Physicians of the Antebellum South widely argued that racial disparities between Africans and Caucasians required medical treatments unique to African-Americans. This belief may have originated in the lack of protein and essential nutrients in slaves' diets, their lack of adequate clothing, and exposure to the elements incurred in field work. Africans also possessed partial immunity to yellow fever, smallpox, and malaria while being more vulnerable to pneumonia and respiratory illnesses. Yaws also manifested in slaves as a tropical disease, yet never became significant to Southern medical practice. Regardless, the uniqueness of the disease may have contributed to a perceived sense of disparity. Samuel Cartwright argued that these disparities were great enough that treatments given to Caucasians might kill or maim African-Americans. While moderate Southerners remained skeptical of extreme constructions of disease and race, most generally believed in the need for the specialized treatment of African slaves.

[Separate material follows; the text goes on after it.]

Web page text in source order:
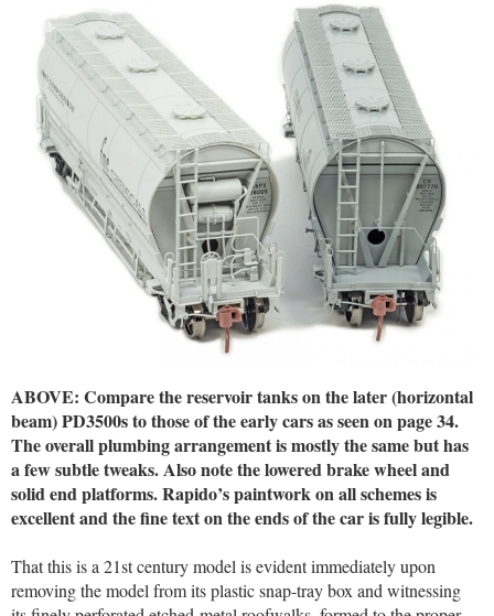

Physicians similarly argued that differing climates between the Northern and Southern United States required specialized knowledge of climate and disease, especially given that yellow fever was the most prevalent epidemic of the South, yet nearly nonexistent in the North. Similarly, malaria severely threatened Southern communities, yet had only been observed in New England prior to the American Revolution, while typhus became especially prevalent in Northern immigrant communities despite being eradicated in the South. Consequently, southerners tended to believe in the superiority of Southern medical institutions in educating Southern physicians. This sentiment led Southerners studying in Northern medical schools to collectively withdraw to attend Southern institutions, which occasionally offered reduced fees to the returning students. Two such actions occurred in 1859-60 from University of Pennsylvania and Jefferson College. However, the return was not unanimously popular with Southern professors, many of whom had been educated in the North, yet many Southerners welcomed the transition as an economic advantage and improvement in medical care.

== History ==
The journal began publication in May 1844 under the editorship of Erasmus Darwin Fenner and A. Hester, with an introductory address on yellow fever by J. F. Beugnot. The first manuscript also reproduced a report on dislocations read by Samuel Cartwright before the Natchez Medical Society.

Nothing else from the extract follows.